When will this paramter be available in Snowpark? The new parameter is not available in Snowpark for Python version 1.9.0 or 1.10.0 snowflake.snowpark.Session.write_pandas.
>>> session.write_pandas(df, target_table, use_logical_type=True)
Traceback (most recent call last):
File "<stdin>", line 1, in <module>
TypeError: Session.write_pandas() got an unexpected keyword argument 'use_logical_type'
>>> from snowflake.snowpark.version import VERSION as snowpark_version
>>> print(snowpark_version)
(1, 10, 0)
It is coming in the next release.
My bad. I thought this was snowflake-connector-python issue
BUMP- I'm currently running into related issues, happy to open a new issue but I assume this one is still open for a good reason. Thanks in advance for any eyes here.
Edit: Python deps
- Python 3.10.13
- pandas 2.2.2
- snowflake 0.6.0
- snowflake-connector-python 3.7.1
- snowflake-snowpark-python 1.13.0
I'm successfully passing use_logical_type to write_pandas(), but at the Snowflake level, this seems to be allowing the COPY from staged Parquet -> Snowflake to write junk into tables. Most notably, I have the following case:
- I'm taking a
datetime.datetimethat gets written to parquet withuse_logical_type. I believe this allows for parquet-specific encoding (under the hood, storing the timestamp as an integer offset from a unix epoch). - The copy command from Parquet to Snowflake results in
Invalid datebeing written to a column of typeTIMESTAMP_NTZ(9).

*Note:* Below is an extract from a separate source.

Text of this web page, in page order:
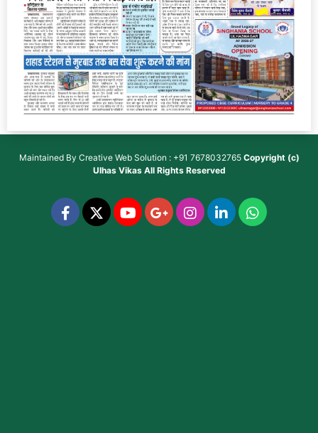
Maintained By Creative Web Solution : +91 7678032765 Copyright (c)
Ulhas VikasAll Rights Reserved

As a user, this is hard for me to triage because the staged parquets are difficult for me to peek into. In my opinion, the write_pandas command should not be able to write something like Invalid Date to Snowflake in a TIMESTAMP column. It'd be nice if Snowflake couldn't store that to begin with, but I assume there's a good reason for that and it's a layer deeper than the issue at hand.
Is there a good workaround for this? My current fix is just to avoid using use_logical_type altogether.